9. The point which arises for consideration in the case in hand is whether the expression “the office bearer” under the said rule would exclude a person when he happens to be a legal practitioner? The rule speaks of an office bearer to mean the one as defined under the provisions of law comprised under the Trade Unions Act, 1926. Section 2(b) of the Trade Unions Act, 1926 defines the term “office-bearer” and it states that “office-bearer” in the case of a Trade Union includes any member of the executive thereof but does not include an auditor.” It means that the term “office-bearer” of a Trade Union would include every member of its executive except an auditor. While excluding the auditor from the definition of the office bearer of a Trade Union, the legislature, in its wisdom, has included every member of the executive of the union. It is pertinent to note that the definition is in the “exclusive form” and is not a “restrictive definition.” Being so, while interpreting the said term, it would not be possible to exclude any member of the executive from being called as “office bearer” of the trade union irrespective of the fact whether he is a practising lawyer or a medical officer or for that matter an engineer. Considering this definition of the term “office bearer” under the Trade Unions Act, therefore, even an executive member, who happens to be a legal practitioner, would be an office bearer of such union. However, what is to be noted is that while permitting an employee to avail assistance of an office bearer of the union, the provision of law contained in the Rule 12(8) of the said Regulations does not permit the employee to engage a legal practitioner for the said purpose, except in the two circumstances, viz. when the presenting officer himself is a legal practitioner or a disciplinary authority in a given case permits the employee to engage a legal practitioner.
10. It is therefore clear that though there is a restriction imposed against engaging a legal practitioner in a domestic inquiry by the employee, the said prohibition is not absolute but is qualified by the exceptions stated above. In other words, there is no total prohibition against the legal practitioner being engaged by the employee in the domestic inquiry. Considering the same, plain reading of the said rule would therefore disclose that only on satisfaction of the two conditions, an employee can engage a legal practitioner to represent him in the domestic inquiry and not otherwise.

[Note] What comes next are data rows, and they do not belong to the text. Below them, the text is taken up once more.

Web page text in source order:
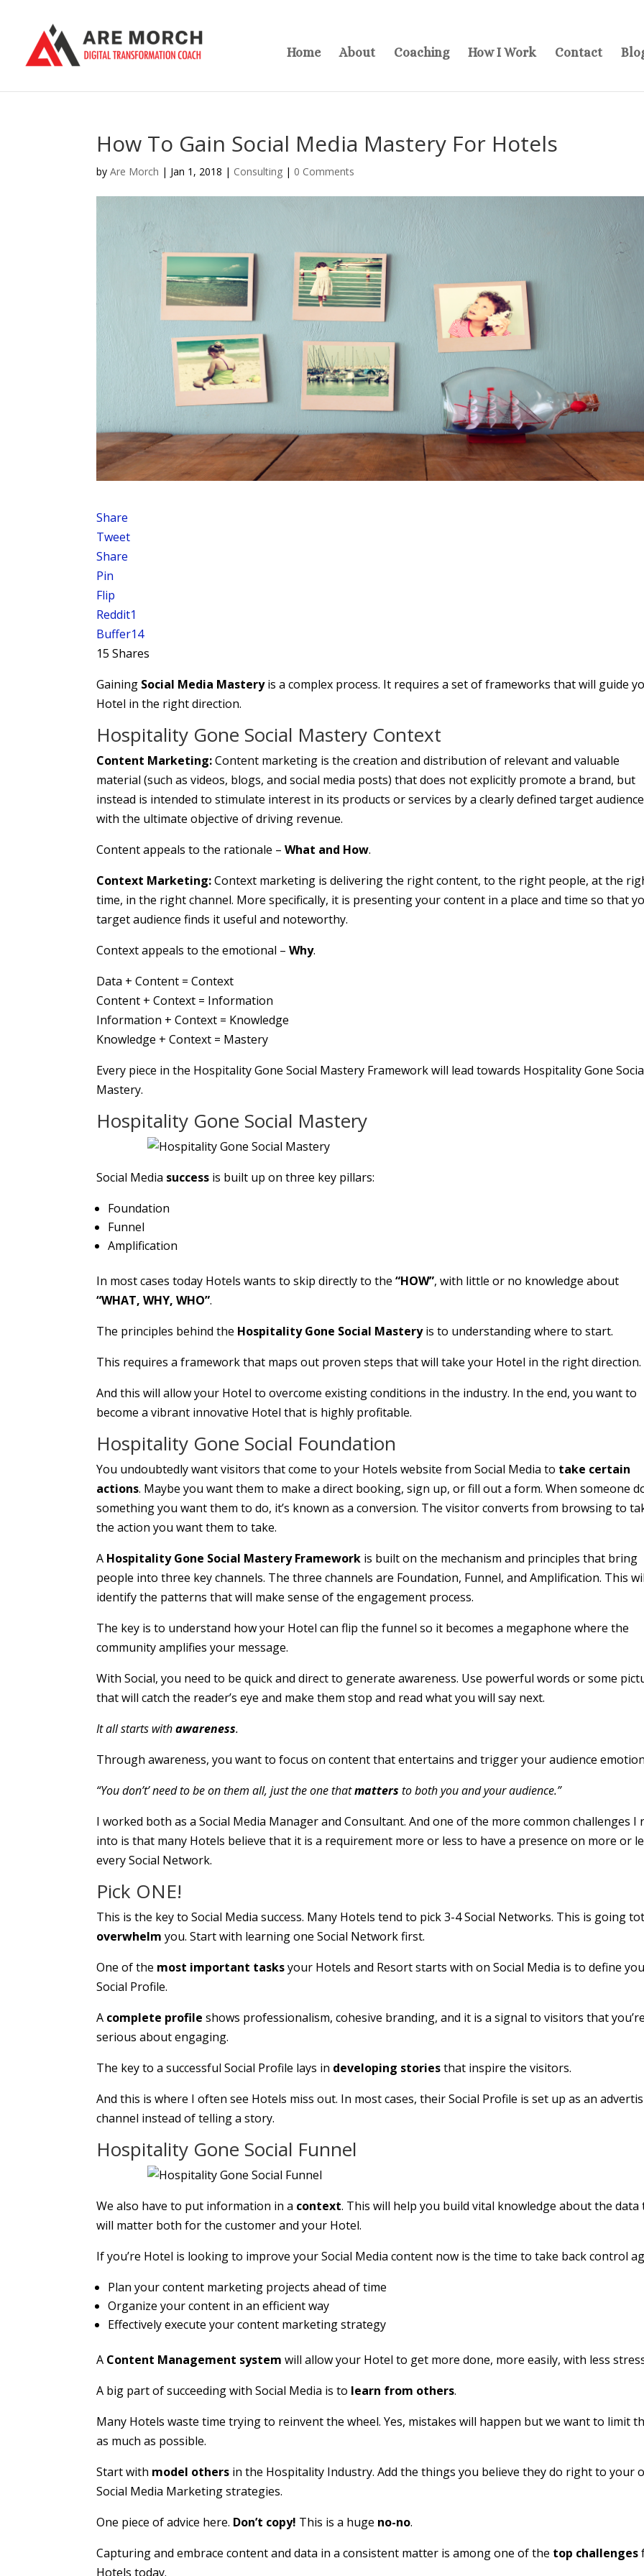
Home About Coaching How I Work Contact
How To Gain Social Media Mastery For Hotels
byAre Morch | Jan 1, 2018 | Consulting | 0 Comments
Share
Tweet
Share
Pin
Flip
Reddit1
Buffer14
15Shares
Gaining Social Media Masteryis a complex process. It requires a set of frameworks that will guide
Hotel in the right direction.
Hospitality Gone Social Mastery Context
Content Marketing:Content marketing is the creation and distribution of relevant and valuable
material (such as videos, blogs, and social media posts) that does not explicitly promote a brand, but
instead is intended to stimulate interest in its products or services by a clearly defined target audience
with the ultimate objective of driving revenue.
Content appeals to the rationale –What and How.
Context Marketing:Context marketing is delivering the right content, to the right people, at the
time, in the right channel. More specifically, it is presenting your content in a place and time so that
target audience finds it useful and noteworthy.
Context appeals to the emotional –Why.
Data + Content = Context
Content + Context = Information
Information + Context = Knowledge
Knowledge + Context = Mastery
Every piece in the Hospitality Gone Social Mastery Framework will lead towards Hospitality Gone
Mastery.
Hospitality Gone Social Mastery
Social Media success is built up on three key pillars:
Foundation
Funnel
Amplification
In most cases today Hotels wants to skip directly to the“HOW”, with little or no knowledge about
“WHAT, WHY, WHO”.
The principles behind the Hospitality Gone Social Masteryis to understanding where to start.
This requires a framework that maps out proven steps that will take your Hotel in the right direction.
And this will allow your Hotel to overcome existing conditions in the industry. In the end, you want to
become a vibrant innovative Hotel that is highly profitable.
Hospitality Gone Social Foundation
You undoubtedly want visitors that come to your Hotels website from Social Media to take certain
actions. Maybe you want them to make a direct booking, sign up, or fill out a form. When someone
something you want them to do, it’s known as a conversion. The visitor converts from browsing to
the action you want them to take.
A Hospitality Gone Social Mastery Framework is built on the mechanism and principles that bring
people into three key channels. The three channels are Foundation, Funnel, and Amplification. This
identify the patterns that will make sense of the engagement process.
The key is to understand how your Hotel can flip the funnel so it becomes a megaphone where the
community amplifies your message.
With Social, you need to be quick and direct to generate awareness. Use powerful words or some
that will catch the reader’s eye and make them stop and read what you will say next.
It all starts withawareness.
Through awareness, you want to focus on content that entertains and trigger your audience
“You don’t’ need to be on them all, just the one thatmatters to both you and your audience.”
I worked both as a Social Media Manager and Consultant. And one of the more common challenges I
into is that many Hotels believe that it is a requirement more or less to have a presence on more or
every Social Network.
Pick ONE!
This is the key to Social Media success. Many Hotels tend to pick 3-4 Social Networks. This is going
overwhelm you. Start with learning one Social Network first.
One of the most important tasksyour Hotels and Resort starts with on Social Media is to define
Social Profile.
A complete profile shows professionalism, cohesive branding, and it is a signal to visitors that
serious about engaging.
The key to a successful Social Profile lays in developing storiesthat inspire the visitors.
And this is where I often see Hotels miss out. In most cases, their Social Profile is set up as an
channel instead of telling a story.
Hospitality Gone Social Funnel
We also have to put information in a context. This will help you build vital knowledge about the data
will matter both for the customer and your Hotel.
If you’re Hotel is looking to improve your Social Media content now is the time to take back control
Plan your content marketing projects ahead of time
Organize your content in an efficient way
Effectively execute your content marketing strategy
A Content Management system will allow your Hotel to get more done, more easily, with less
A big part of succeeding with Social Media is to learn from others.
Many Hotels waste time trying to reinvent the wheel. Yes, mistakes will happen but we want to limit
as much as possible.
Start with model others in the Hospitality Industry. Add the things you believe they do right to your
Social Media Marketing strategies.
One piece of advice here. Don’t copy! This is a huge no-no.
Capturing and embrace content and data in a consistent matter is among one of the top challenges
Hotels today.

The learned advocate for the petitioner however, has’sought to argue the restriction pertaining to the legal practitioner is to the extent of “engaging” a legal practitioner and not availing of “assistance” of an office bearer of the union who may incidentally happen to be a legal practitioner, and in that connection, attention is drawn to the provisions of Section 36(4) of the Industrial Disputes Act, 1947. Sub-section (4) of Section 36 of the Industrial Disputes Act, 1947 provides that “in any proceedings before a Labour Court, Tribunal or National Tribunal, a party to a dispute may be represented by a legal practitioner with the consent of the other parties to the proceedings and with the leave of the Labour Court, Tribunal or National Tribunal, as the case may be.” Relying upon Paradip Port Trust’s case, it was sought to be contended that bearing in mind the phraseology of the Rule 12(8) of the said Regulations, it cannot be disputed that an advocate simpliciter cannot appear for the employee but merely because the office bearer of the union happens to be an advocate, certainly he cannot be prohibited from assisting the employee in his capacity as an office bearer of such union.

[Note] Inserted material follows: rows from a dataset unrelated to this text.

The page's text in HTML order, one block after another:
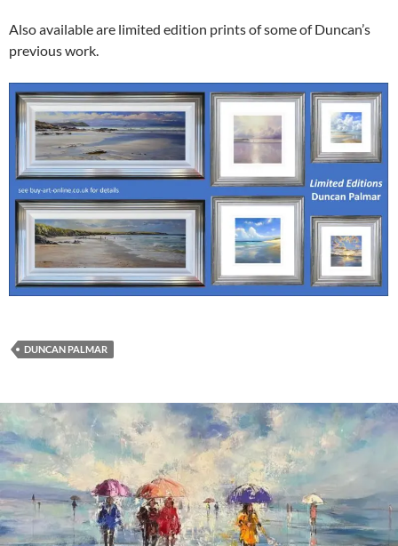
Also available are limited edition prints of some of Duncan’s
previous work.
DUNCAN PALMAR
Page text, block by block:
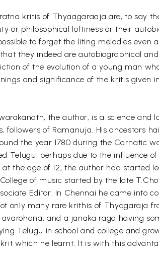
kritis of Thyaagaraaja are, to say
or philosophical loftiness or their
to forget the liting melodies
they indeed are autobiographical
of the evolution of a young man
and significance of the kritis given
the author, is a science and
followers of Ramanuja. His ancestors
the year 1780 during the Carnatic
Telugu, perhaps due to the influence
at the age of 12, the author had
of music started by the late
Editor. In Chennai he came
only many rare krithis of Thyagaraja
and a janaka raga having
Telugu in school and college and
which he learnt. It is with this
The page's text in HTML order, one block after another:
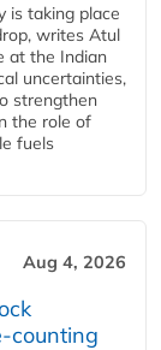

11. It is to be noted that Section 36(1) of the Industrial Disputes Act provides that a workman, who is a party to a dispute, shall be entitled to be represented in any proceedings under the Industrial Disputes Act by three classes of officers mentioned in (a), (b) and (c) of sub-section (1) of Section 36 of the Industrial Disputes Act, 1947, namely :-
“(a) any member of the executive or other office-bearer of a registered trade union of which he is a member;
(b) any member of the executive or other office-bearer of a federation of trade unions to which the trade union referred to in clause (a) is affiliated;
(c) where the worker is not a member of any trade union, by any member of the executive or other office-bearer of any trade union connected with, or by any other workman employed in the industry in which the worker is employed and authorised in such manner as may be prescribed.”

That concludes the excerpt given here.